The second option is in some sense the more reliable, i.e. you're using exactly the decoder that created the bad data in the first place. On the other hand, it might be overkill even to create a DLL, never mind write the entire client in C++. Making a DLL, even using C++/CLI, you still have some headaches getting the interop to work right, unless you're already an expert.
I'm familiar, but hardly an expert, with C++/CLI. I'm much better with C#, so here's some code for the first option:
private const int _khighOffset = 0xD800 - (0x10000 >> 10);
/// <summary>
/// Decodes a nominally UTF8 byte sequence as UTF16. Ignores all data errors
/// except those which prevent coherent interpretation of the input data.
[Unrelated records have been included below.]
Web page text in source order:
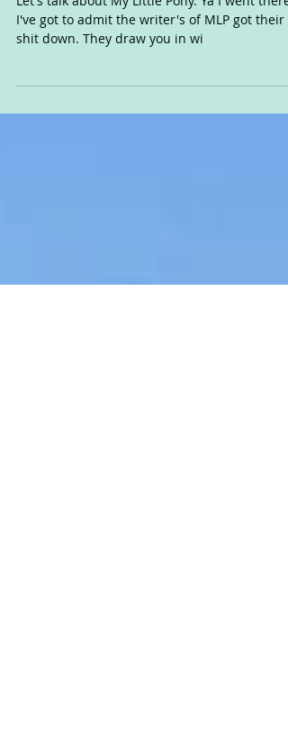
Musician Cameos in Cartoons
I've got to admit the writer's of MLP got their
shit down. They draw you in wi
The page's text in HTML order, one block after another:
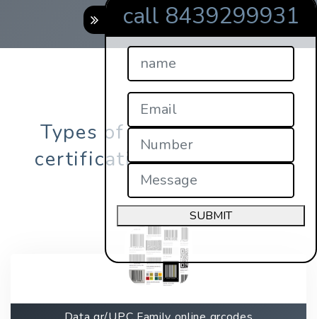
Types of online qrcodes
certification in madikeri?
call 8439299931
SUBMIT
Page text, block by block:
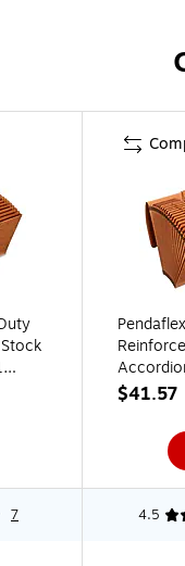
$41.57
7 4.5

/// Input with invalid-but-decodable UTF8 sequences will be decoded without
/// error, and may lead to invalid UTF16.
/// </summary>
/// <param name="bytes">The UTF8 byte sequence to decode</param>
/// <returns>A string value representing the decoded UTF8</returns>
/// <remarks>
/// This method has not been thoroughly validated. It should be tested
/// carefully with a broad range of inputs (the entire UTF16 code point
/// range would not be unreasonable) before being used in any sort of
/// production environment.
/// </remarks>
private static string DecodeUtf8WithOverlong(byte[] bytes)
{
List<char> result = new List<char>();
int continuationCount = 0, continuationAccumulator = 0, highBase = 0;
char continuationBase = '\0';
for (int i = 0; i < bytes.Length; i++)
{
byte b = bytes[i];
if (b < 0x80)
{
result.Add((char)b);
continue;
}
if (b < 0xC0)
{
// Byte values in this range are used only as continuation bytes.
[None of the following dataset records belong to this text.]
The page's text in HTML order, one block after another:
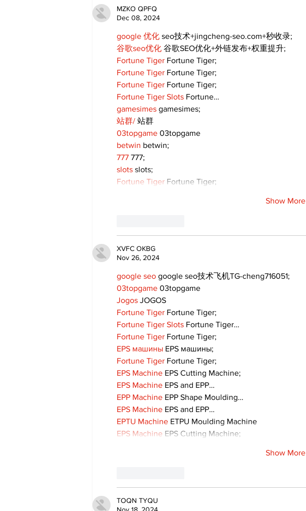
MZKO QPFQ
Dec 08, 2024
google 优化 seo技术+jingcheng-seo.com+秒收录;
谷歌seo优化 谷歌SEO优化+外链发布+权重提升;
Fortune Tiger Fortune Tiger;
Fortune Tiger Fortune Tiger;
Fortune Tiger Fortune Tiger;
Fortune Tiger Slots Fortune…
gamesimes gamesimes;
站群/ 站群
03topgame 03topgame
betwin betwin;
777 777;
slots slots;
Fortune Tiger Fortune Tiger;
Show More
XVFC OKBG
Nov 26, 2024
google seo google seo技术飞机TG-cheng716051;
03topgame 03topgame
Jogos JOGOS
Fortune Tiger Fortune Tiger;
Fortune Tiger Slots Fortune Tiger…
Fortune Tiger Fortune Tiger;
EPS машины EPS машины;
Fortune Tiger Fortune Tiger;
EPS Machine EPS Cutting Machine;
EPS Machine EPS and EPP…
EPP Machine EPP Shape Moulding…
EPS Machine EPS and EPP…
EPTU Machine ETPU Moulding Machine
EPS Machine EPS Cutting Machine;
Show More
TOQN TYQU

// If we aren't expecting any continuation bytes, then the input
// is invalid beyond repair.
if (continuationCount == 0)
{
throw new ArgumentException("invalid encoding");
}
// Each continuation byte represents 6 bits of the actual
// character value
continuationAccumulator <<= 6;
continuationAccumulator |= (b - 0x80);
if (--continuationCount == 0)
{
continuationAccumulator += highBase;
if (continuationAccumulator > 0xffff)
{
// Code point requires more than 16 bits, so split into surrogate pair
char highSurrogate = (char)(_khighOffset + (continuationAccumulator >> 10)),
lowSurrogate = (char)(0xDC00 + (continuationAccumulator & 0x3FF));
result.Add(highSurrogate);
result.Add(lowSurrogate);
}
else
{
result.Add((char)(continuationBase | continuationAccumulator));
}
continuationAccumulator = 0;
continuationBase = '\0';
highBase = 0;
}
continue;
}
if (b < 0xE0)
{
continuationCount = 1;
continuationBase = (char)((b - 0xC0) * 0x0040);
continue;
}
if (b < 0xF0)
{
continuationCount = 2;
continuationBase = (char)(b == 0xE0 ? 0x0800 : (b - 0xE0) * 0x1000);
continue;
}
if (b < 0xF8)
{
continuationCount = 3;
highBase = (b - 0xF0) * 0x00040000;
continue;
}
if (b < 0xFC)
{
continuationCount = 4;
highBase = (b - 0xF8) * 0x01000000;
continue;
}
if (b < 0xFE)
{
continuationCount = 5;
highBase = (b - 0xFC) * 0x40000000;
continue;
}
// byte values of 0xFE and 0xFF are invalid
throw new ArgumentException("invalid encoding");
}
return new string(result.ToArray());
}
I tested it with your globe character and it works fine for that. It also correctly decodes the proper UTF8 for that character (i.e. F0 9F 8C 8E). You'll of course want to test it with a full range of data, if you intend to use that code for decoding all of your UTF8 input.